Mostrei as imagens no laptop no momento em que os assassinos invadiram meu apartamento. Um estava armado de pistola e o outro tinha uma espécie de espada curta, dessas de design japonês e que eu não sei o nome. Procuraram sorrateiros por toda a residência, antes de lerem meu bilhete sobre a mesinha da sala, perto de uma garrafa de uísque e dois copos, que eu deixara apressadamente ali. O detetive olhava para mim, perplexo e desconfiado ao mesmo tempo. Eu expliquei que andava cismado de que uma amante vinha me traindo e mandara instalar as câmeras para vigiá-la. Ele perguntou tratar-se da acompanhante do meu amigo morto e eu confirmei com a cabeça. Ele voltou sua atenção para os japas na hora em que um deles sentou no sofá e abriu o uísque, despejando largas doses nos dois copos. Ambos verteram a bebida de um só gole e tornaram a encher os recipientes. O que estava em pé foi até à cozinha em busca de gelo. Abriu o refrigerador e pegou a caçamba. Ia voltando para a sala com ela, quando se sentiu zonzo. Tossiu forte e continuou seu percurso, oferecendo o gelo ao parceiro. Ambos colocaram algumas pedrinhas geladas nos copos, tilintando para dissolvê-las um pouco. Depois de dois goles, o que estava de pé se escorou no sofá para não cair. O outro tentou ampará-lo e ambos caíram um sobre o outro. Ainda tentaram se levantar, mas permaneceram grogues no chão.

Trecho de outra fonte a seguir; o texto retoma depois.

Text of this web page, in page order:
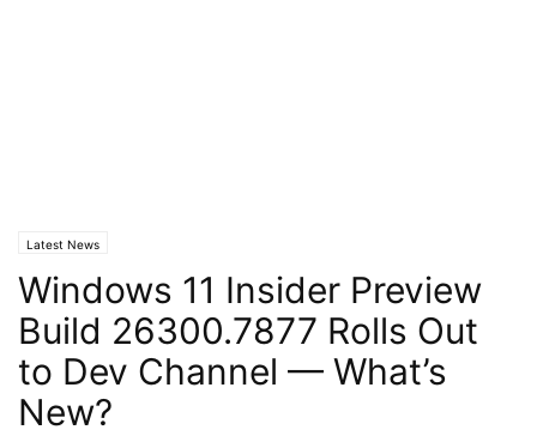
Latest News
Windows 11 Insider Preview
Build 26300.7877 Rolls Out
to Dev Channel — What’s
New?

O detetive Jairo Barros olhava para mim, espantado. Expliquei-lhe que, antes de sair do apartamento, havia despejado um vidro inteiro de remédio para dormir dentro do uísque, com ajuda de uma seringa. Contava que eles ficassem bebendo, à espera da gueixa, já que eu deixara de propósito a garrafa e os copos juntos com o bilhete. Caíram na armadilha ardilosamente preparada por mim. O detetive me aplaudiu, antes de ir até seu carro chamar a polícia pelo rádio. Mesmo ele dizendo que não precisava pressa, dez minutos depois o prédio estava cheio de policiais. Liguei para Carmelita e ela indicou o apartamento onde estavam. O delegado, que viera junto com seus comandados, quis interrogar a gueixa que já acordara com o barulho das sirenes ligadas. O detetive exigiu que eu fosse com ele até a delegacia, pois tinha muitas perguntas a me fazer.